La comunità cristiana è importante che “sia presente in vari momenti dei percorsi giudiziari: entra in carcere come richiesto dall’Ordinamento penitenziario per il sostegno morale e per avviare percorsi di reinserimento; nel territorio per accogliere e accompagnare durante la misura alternativa, in particolare con l’accoglienza residenziale per chi non ha una casa e favorendo l’inserimento lavorativo; per creare una cultura della giustizia riparativa, al fine di tener presenti in ugual misura i bisogni delle vittime, degli autori e di tutti coloro che hanno subito un danno dal reato, sostenendo dialoghi e incontri che possono portare ad un senso di giustizia più pieno”. È l’invito contenuto in un documento di Caritas italiana diffuso oggi nel corso del convegno in corso a Roma sul tema “Giustizia e speranza: la comunità cristiana tra carcere e territorio”. Scopo dell’incontro è riflettere sulle attuali condizioni di vita all’interno delle strutture detentive e sul ruolo che la comunità cristiana può e deve avere nella costruzione di percorsi di riscatto e reintegrazione. L’incontro, alla vigilia del Giubileo, vuole valorizzare il ruolo profetico della Chiesa anche “trovando nuove forme per restituire dignità e speranza a chi ha sbagliato”. L’esperienza di operatori e volontari Caritas che operano in questo ambito porta a dire che è doveroso favorire percorsi in cui le persone sono “fuori dal carcere, il prima possibile e accompagnate”, sempre in un’ottica di legalità e di rispetto delle normative vigenti.
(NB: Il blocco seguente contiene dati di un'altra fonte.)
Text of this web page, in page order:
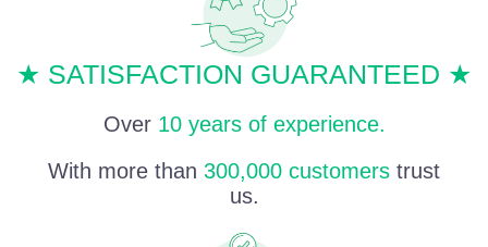
★ SATISFACTION GUARANTEED ★
Over 10 years of experience.
With more than 300,000 customers trust
us.
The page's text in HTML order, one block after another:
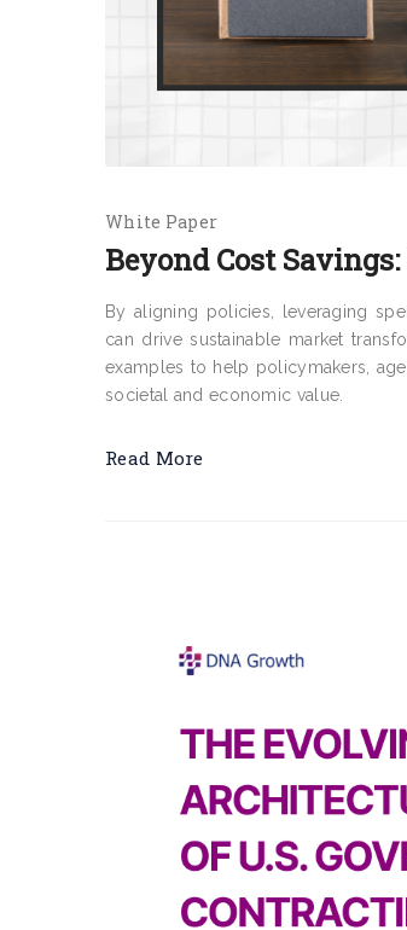
White Paper
Beyond Cost
By aligning policies, leveraging
can drive sustainable market
examples to help policymakers,
societal and economic value.
Read More
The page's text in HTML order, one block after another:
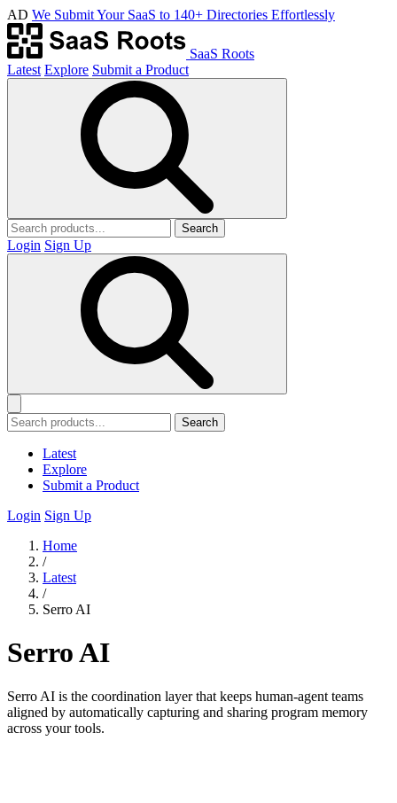
AD We Submit Your SaaS to 140+ Directories Effortlessly
SaaS Roots
Latest Explore Submit a Product
Search
Login Sign Up
Search
Latest
Explore
Submit a Product
Login Sign Up
Home
/
Latest
/
Serro AI
Serro AI
Serro AI is the coordination layer that keeps human-agent teams
aligned by automatically capturing and sharing program memory
across your tools.
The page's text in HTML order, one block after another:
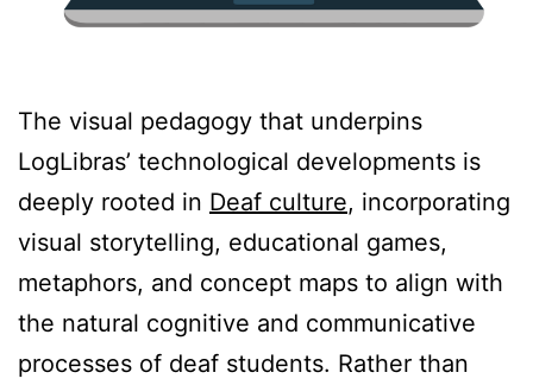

Nel documento si ricorda che l’opera di “visitare i carcerati” è “un’azione di misericordia impegnativa sia per la difficoltà di accesso al carcere che per il pregiudizio verso chi è detenuto”. La Chiesa italiana, in particolare attraverso le Caritas, è attiva in molte iniziative di sostegno per le persone detenute, sia dentro che fuori dal carcere.
Attualmente, le carceri italiane ospitano 61.862 persone recluse con un sovraffollamento significativo che incide sulle condizioni detentive. Tra queste, 45.404 persone stanno effettivamente scontando una condanna, ed un terzo di loro ha una pena inferiore ai due anni. Fuori dal carcere ci sono 140.718 persone in carico agli Uffici di Esecuzione penale esterna, di cui 91.369 che sta eseguendo un percorso giuridico fuori dal carcere . In sostanza, in Italia 2 persone su 3 stanno seguendo un percorso giuridico fuori dal carcere. “Vari studi mostrano che la recidiva è significativamente inferiore per chi sconta almeno una parte della pena fuori dal carcere e anche i costi relativi ai percorsi esterni al carcere sono nettamente inferiori rispetto alla detenzione in cella. L’esecuzione della pena fuori dal carcere è vantaggiosa e consente alle persone condannate maggiori possibilità di recupero”, rileva Caritas italiana.
“È fuori dal carcere che avviene l’incontro con la comunità che esprime il bisogno di sicurezza e si aspetta azioni di responsabilità, ma che sa anche aprire le braccia per accogliere e sostenere – si legge nel documento -. Uscire il prima possibile significa limitare gli effetti negativi della detenzione e dei luoghi di detenzione, che hanno ripercussioni sfavorevoli anche sui familiari, in particolare sui figli minorenni. Accompagnare il passaggio dalla reclusione alla libertà spesso fa la differenza perché questo momento è sempre molto delicato, ed è alto il rischio di compiere scelte sbagliate se ci si trova da soli. La presenza di figure che accompagnano è utile anche per facilitare l’incontro con la comunità, accogliendo le ritrosie, le paure e dubbi di chi si chiede se è davvero maturata la capacità di rispettare le regole ed essere responsabili”.